Once the temperature begins to stabilize, the focus shifts to treating the systemic fallout of extreme thermal stress in the Intensive Care Unit (ICU):

Complication Clinical Management Protocol
Acute Kidney Injury (AKI) Aggressive fluid resuscitation to flush out myoglobin (from muscle breakdown/rhabdomyolysis). If kidneys fail, CRRT (dialysis) is started.
Disseminated Intravascular Coagulation (DIC) Monitoring coagulation profiles. Administering platelets, fresh frozen plasma (FFP), or cryoprecipitate if widespread internal bleeding occurs.

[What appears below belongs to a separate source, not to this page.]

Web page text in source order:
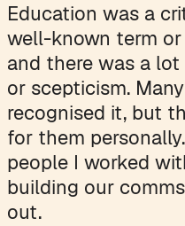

Seizures and Brain Swelling Intravenous anticonvulsants (e.g., levetiracetam, lorazepam) and neuroprotective strategies to limit cerebral edema.
Hypotension / Shock If intravenous fluids alone do not restore blood pressure, vasopressors (like norepinephrine) are titrated to maintain blood flow to vital organs.

The Cooling Target: The clinical team will typically stop aggressive cooling measures once the core temperature hits 38.5°C (101.3F). This prevents “overshooting,” which can cause dangerous therapeutic hypothermia and cardiac arrhythmias.